Herm Harrison

No. 76
- Position: Tight end

Personal information
- Born: September 29, 1939
- Died: November 2, 2013 (aged 74) Calgary, Alberta, Canada
- Height: 6 ft 3 in (1.91 m)
- Weight: 210 lb (95 kg)

Career information
- College: Arizona State

Career history
- 1964–1972: Calgary Stampeders

Awards and highlights
- Grey Cup champion (1971); 3× CFL All-Star (1968, 1969, 1970); 6× CFL West All-Star (1965, 1967–1971);
- Canadian Football Hall of Fame (Class of 1993)

= Herm Harrison =

American gridiron football player (1939–2013)

Herman Austin "Ham Hands" Harrison (September 29, 1939 – November 2, 2013) was a tight end with the Calgary Stampeders from 1964 to 1972.

==College career==
Herm Harrison played college football at Arizona State University.

==Professional career==
Harrison came to the Calgary Stampeders in 1964 as a linebacker, but was converted to tight end . At that position, Harrison became a Western conference all-star 6 times (1965, 1967–1971) and CFL-All Star 3 times (1968, 1969, 1970). In 1968, he led the CFL with 1,306 yards receiving. In 1969 and 1970, Harrison led the Western conference in pass receptions with 68 and 70, respectively, and tied for the lead in 1971 with 70 catches.

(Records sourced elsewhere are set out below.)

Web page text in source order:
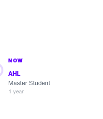
NOW
AHL
Master Student
1 year
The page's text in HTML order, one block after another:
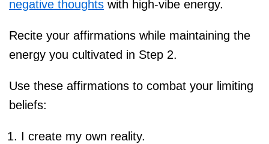
negative thoughts with high-vibe energy.
Recite your affirmations while maintaining the
energy you cultivated in Step 2.
Use these affirmations to combat your limiting
beliefs:
I create my own reality.
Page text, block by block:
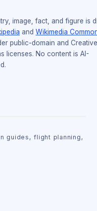
image, fact, and figure is
and Wikimedia
public-domain and Creative
licenses. No content is AI-
guides, flight planning,
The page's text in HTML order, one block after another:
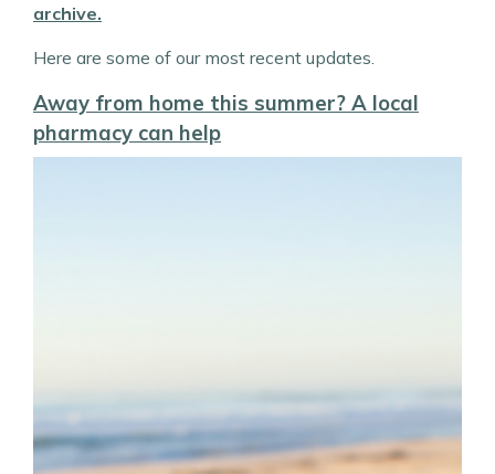
archive.
Here are some of our most recent updates.
Away from home this summer? A local
pharmacy can help
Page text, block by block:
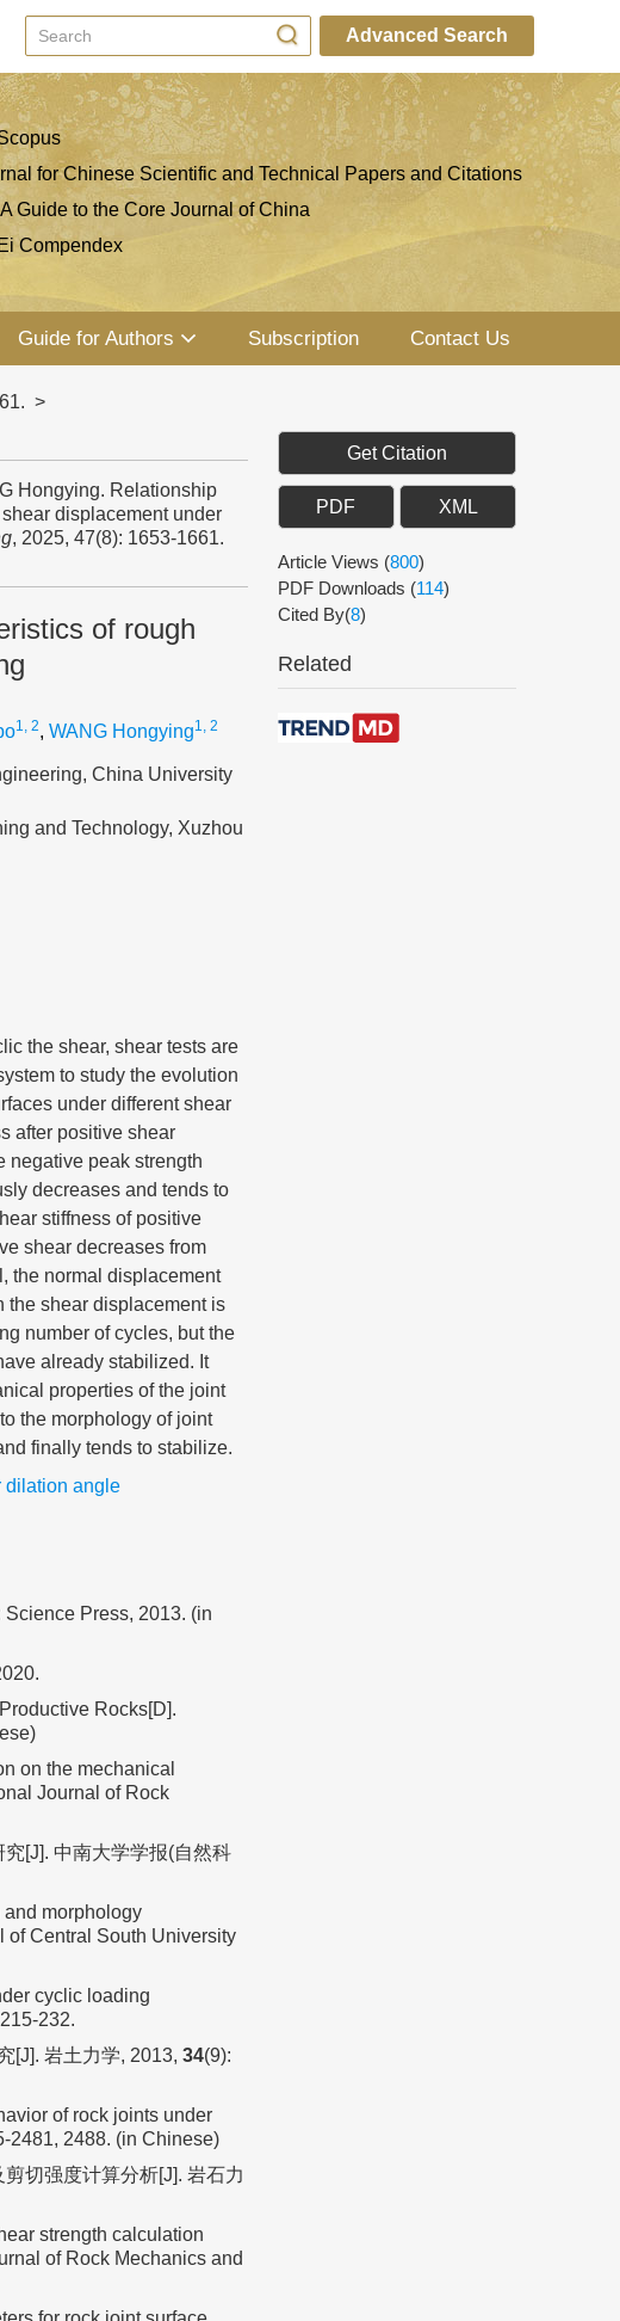
Advanced Search
for Chinese Scientific and Technical Papers and Citations
Guide to the Core Journal of China
Compendex
Guide for Authors Subscription Contact Us
>
Hongying. Relationship
displacement under
, 2025, 47(8): 1653-1661.
of rough
1, 2, WANG Hongying1, 2
China University
and Technology, Xuzhou
the shear, shear tests are
to study the evolution
under different shear
after positive shear
negative peak strength
decreases and tends to
stiffness of positive
shear decreases from
the normal displacement
the shear displacement is
number of cycles, but the
already stabilized. It
properties of the joint
the morphology of joint
finally tends to stabilize.
dilation angle
Press, 2013. (in
Rocks[D].
on the mechanical
Journal of Rock
[J]. 中南大学学报(自然科
and morphology
of Central South University
cyclic loading
232.
[J]. 岩土力学, 2013, 34(9):
of rock joints under
2481, 2488. (in Chinese)
切强度计算分析[J]. 岩石力
strength calculation
of Rock Mechanics and
Get Citation
PDF XML
Article Views (800)
PDF Downloads (114)
Cited By(8)
Related

Calgary won the 59th Grey Cup of 1971 over the Toronto Argonauts on a wet field. Harrison scored the only touchdown for the Stampeders that day, a 14-yard pass from Keeling in a 14–11 victory. The Stampeders also won the 1968 and 1970 Western Finals but lost the 56th Grey Cup to the Ottawa Rough Riders and the 58th Grey Cup to the Montreal Alouettes.

==Post-football honors==
For his pass catching and blocking abilities as one of the premier tight ends of his era, Harrison was inducted into the Canadian Football Hall of Fame in 1993 and his number (No. 76) retired as a member of Calgary.